I don't know if it is the same with other clubs but with the Christchurch membership you get CTC insurance cover while you are on club rides, the membership cost is only £10 per year.


----------



## Lisat (16 Aug 2014)

RRSODL said:


> I ride from the Westbourne area to meet with the club in Christchurch. They also do rides from Sandbanks sometimes which comes very handy. Some of the CTC riders ride together with the Christchurch on a Saturday and they mixed so much that lot of the times I've got no idea who belongs where
> 
> I don't know if it is the same with other clubs but with the Christchurch membership you get CTC insurance cover while you are on club rides, the membership cost is only £10 per year.

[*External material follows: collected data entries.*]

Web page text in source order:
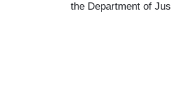
the Department of
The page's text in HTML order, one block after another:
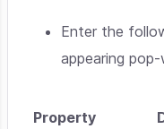
Enter the
appearing
Property

Saturdays and evening rides best for me as I work all week. So I may try them out this morning. Just have to remember to turn left rather than right at the beach.


----------



## Spoked Wheels (16 Aug 2014)

Lisat said:


> Saturdays and evening rides best for me as I work all week. So I may try them out this morning. Just have to remember to turn left rather than right at the beach.

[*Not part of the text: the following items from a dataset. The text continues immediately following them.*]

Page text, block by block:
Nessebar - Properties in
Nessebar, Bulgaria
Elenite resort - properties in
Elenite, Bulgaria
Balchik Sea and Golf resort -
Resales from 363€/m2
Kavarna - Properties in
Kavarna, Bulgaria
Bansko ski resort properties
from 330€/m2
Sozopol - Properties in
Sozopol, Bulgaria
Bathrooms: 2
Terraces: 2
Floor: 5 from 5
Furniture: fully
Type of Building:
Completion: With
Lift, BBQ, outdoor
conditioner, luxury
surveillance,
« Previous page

..... and also remember the promenade is closed to cyclists on the way back. . They do some Tuesday and Thursday evening rides too.
I'm typing this from Burley. ... maybe you are here too


----------



## Ian H (16 Aug 2014)

There's also Wessex CTC - http://www.wessexctc.org/


----------



## User269 (16 Aug 2014)

And Dorset Cyclists Network.


----------



## Lisat (16 Aug 2014)

RRSODL said:


> ..... and also remember the promenade is closed to cyclists on the way back. . They do some Tuesday and Thursday evening rides too.
> I'm typing this from Burley. ... maybe you are here too


Ha ha I was at burley this morning having a cup of coffee. Had a good ride out, got to waitrose in Christchurch and thought I would just carry on to Burley. Round trip of about forty miles and did enjoy it. Met up with someone and rode back to southbourne on the over cliff. Definately know that the prom is closed until September. Will try it again in a few weeks life gets in the way of cycling for the next few weeks.


----------



## Spoked Wheels (16 Aug 2014)

Lisat said:


> Ha ha I was at burley this morning having a cup of coffee. Had a good ride out, got to waitrose in Christchurch and thought I would just carry on to Burley. Round trip of about forty miles and did enjoy it. Met up with someone and rode back to southbourne on the over cliff. Definately know that the prom is closed until September. Will try it again in a few weeks life gets in the way of cycling for the next few weeks.



Some of the members meet at Waitrose car park and others just down the road at Burton.

At Waitrose the boys and girls from Wessex CTC get together with the boys and girls of Christchurch Bicycle Club CBC.


----------